A highly sensitive camera from Andor Technology that enables scientists to map a genome in only a few hours has been shortlisted as a finalist for the 2012 Royal Academy of Engineering MacRobert Award.
The MacRobert Award is the UK’s longest running and most prestigious engineering prize. The other two finalists are JBA Consulting for its flood risk modelling system and Jaguar Land Rover for its concept car.
Andor Technology’s Neo sCMOS scientific digital camera allows researchers to capture high resolution pictures of single cells and molecular structures with high accuracy, low background noise and at a fast frame rate (30-100 images per second). The Neo project is part financed by the European Regional Development Fund under the European Sustainable Competitiveness Programme for Northern Ireland.
With applications from cellular to interstellar across the spectrum of medical, genetic, biomedical engineering, space and solar research, the Neo sCMOS is an enabling technology for super-resolution microscopy, which allows scientists to observe processes at a (20nm) cellular or molecular level more easily and cost effectively. Among other things this will enable the sequencing of entire human genomes within a matter of hours.

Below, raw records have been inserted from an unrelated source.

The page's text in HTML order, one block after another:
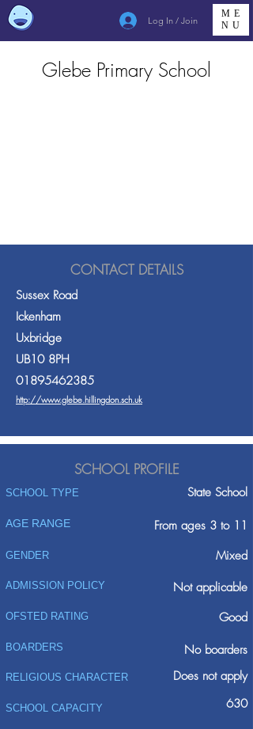
Log In / Join
ME
NU
Glebe Primary School
CONTACT DETAILS
Sussex Road
Ickenham
Uxbridge
UB10 8PH
01895462385
http://www.glebe.hillingdon.sch.uk
SCHOOL PROFILE
SCHOOL TYPE State School
AGE RANGE From ages 3 to 11
GENDER Mixed
ADMISSION POLICY
Not applicable
Good
OFSTED RATING
BOARDERS No boarders
RELIGIOUS CHARACTER Does not apply
SCHOOL CAPACITY 630
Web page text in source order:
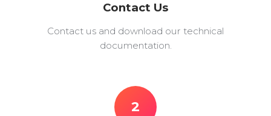
Contact Us
Contact us and download our technical
documentation.
2
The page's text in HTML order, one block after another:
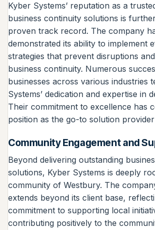
Kyber Systems’ reputation as a
business continuity solutions is
proven track record. The company
demonstrated its ability to implement
strategies that prevent disruptions
business continuity. Numerous
businesses across various industries
Systems’ dedication and expertise in
Their commitment to excellence has
position as the go-to solution
Community Engagement and
Beyond delivering outstanding
solutions, Kyber Systems is deeply
community of Westbury. The
extends beyond its client base,
commitment to supporting local
contributing positively to the
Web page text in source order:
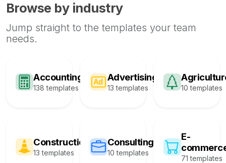
Browse by industry
Jump straight to the templates your team
needs.
Accounting
138 templates
Advertising
13 templates 10 templates
Construction
13 templates
Consulting
10 templates
E-
71 templates
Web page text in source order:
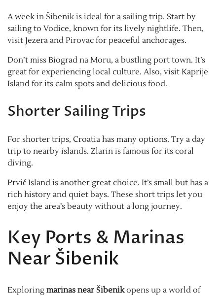
A week in Šibenik is ideal for a sailing trip. Start by
sailing to Vodice, known for its lively nightlife. Then,
visit Jezera and Pirovac for peaceful anchorages.
Don’t miss Biograd na Moru, a bustling port town. It’s
great for experiencing local culture. Also, visit Kaprije
Island for its calm spots and delicious food.
Shorter Sailing Trips
For shorter trips, Croatia has many options. Try a day
trip to nearby islands. Zlarin is famous for its coral
diving.
Prvić Island is another great choice. It’s small but has a
rich history and quiet bays. These short trips let you
enjoy the area’s beauty without a long journey.
Key Ports & Marinas
Near Šibenik
Exploring marinas near Šibenikopens up a world of
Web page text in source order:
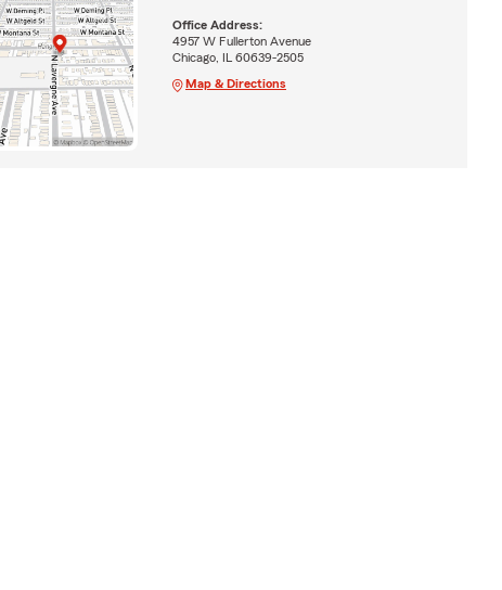
Office Address:
4957 W Fullerton Avenue
Chicago, IL 60639-2505
Map & Directions
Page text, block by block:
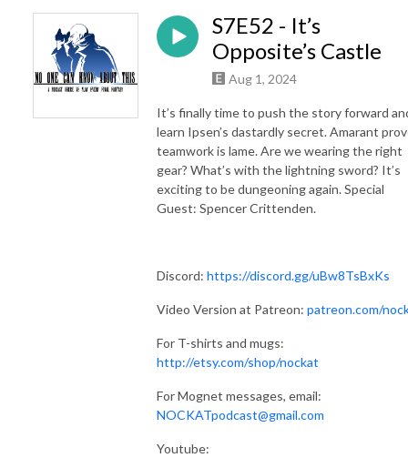
S7E52 - It’s
Opposite’s Castle
Aug 1, 2024
It’s finally time to push the story forward
learn Ipsen’s dastardly secret. Amarant
teamwork is lame. Are we wearing the right
gear? What’s with the lightning sword? It’s
exciting to be dungeoning again. Special
Guest: Spencer Crittenden.
Discord: https://discord.gg/uBw8TsBxKs
Video Version at Patreon: patreon.com/
For T-shirts and mugs:
http://etsy.com/shop/nockat
For Mognet messages, email:
NOCKATpodcast@gmail.com
Youtube:

The winner will be announced on 26 June at the Academy’s Awards Dinner and receive a gold medal plus £50,000 cash prize. The 2012 finalists were selected from a long list of over 40 nominations, drawn from every field of contemporary engineering. Although the shortlisted innovations are very different from one another, the three are similar in that they were developed in the UK to create future-facing products which have opened up new markets and achieved international sales success.

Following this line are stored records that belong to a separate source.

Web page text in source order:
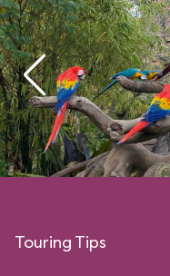
Touring Tips
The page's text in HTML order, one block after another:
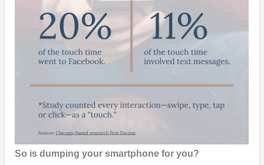
So is dumping your smartphone for you?
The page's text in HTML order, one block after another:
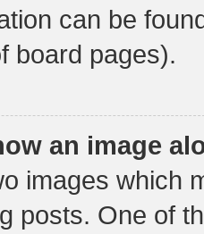
can be
board pages).
an image
images which
posts. One of
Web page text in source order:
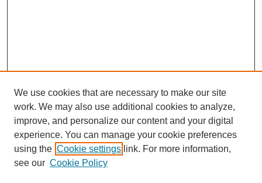
We use cookies that are necessary to make our site
work. We may also use additional cookies to analyze,
improve, and personalize our content and your digital
experience. You can manage your cookie preferences
using the Cookie settings link. For more information,
see our Cookie Policy
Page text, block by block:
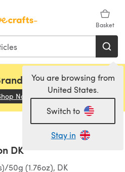
Basket
You are browsing from
United States.
Switch to
Stay in
Sirdar and Rowan!
Now (opens in a new tab)
DK
50g (1.76oz), DK
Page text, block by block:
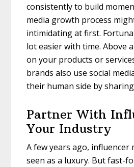
consistently to build
media growth process
intimidating at first.
lot easier with time. Above
on your products or
brands also use social
their human side by
Partner With
Your Industry
A few years ago, influencer
seen as a luxury. But fast-
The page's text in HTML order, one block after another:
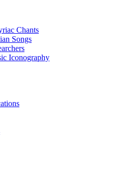
Chants
Songs
Iconography

John Robinson FREng, Chair of the MacRobert Award judging panel, said: ‘We have been bombarded with bad news about the economy in the last few years, so it is all the more encouraging to see three such innovative and successful companies doing so well in very different sectors. There is great engineering like this going on all over the UK and we are delighted to have three of the best examples shortlisted for the MacRobert Award this year.’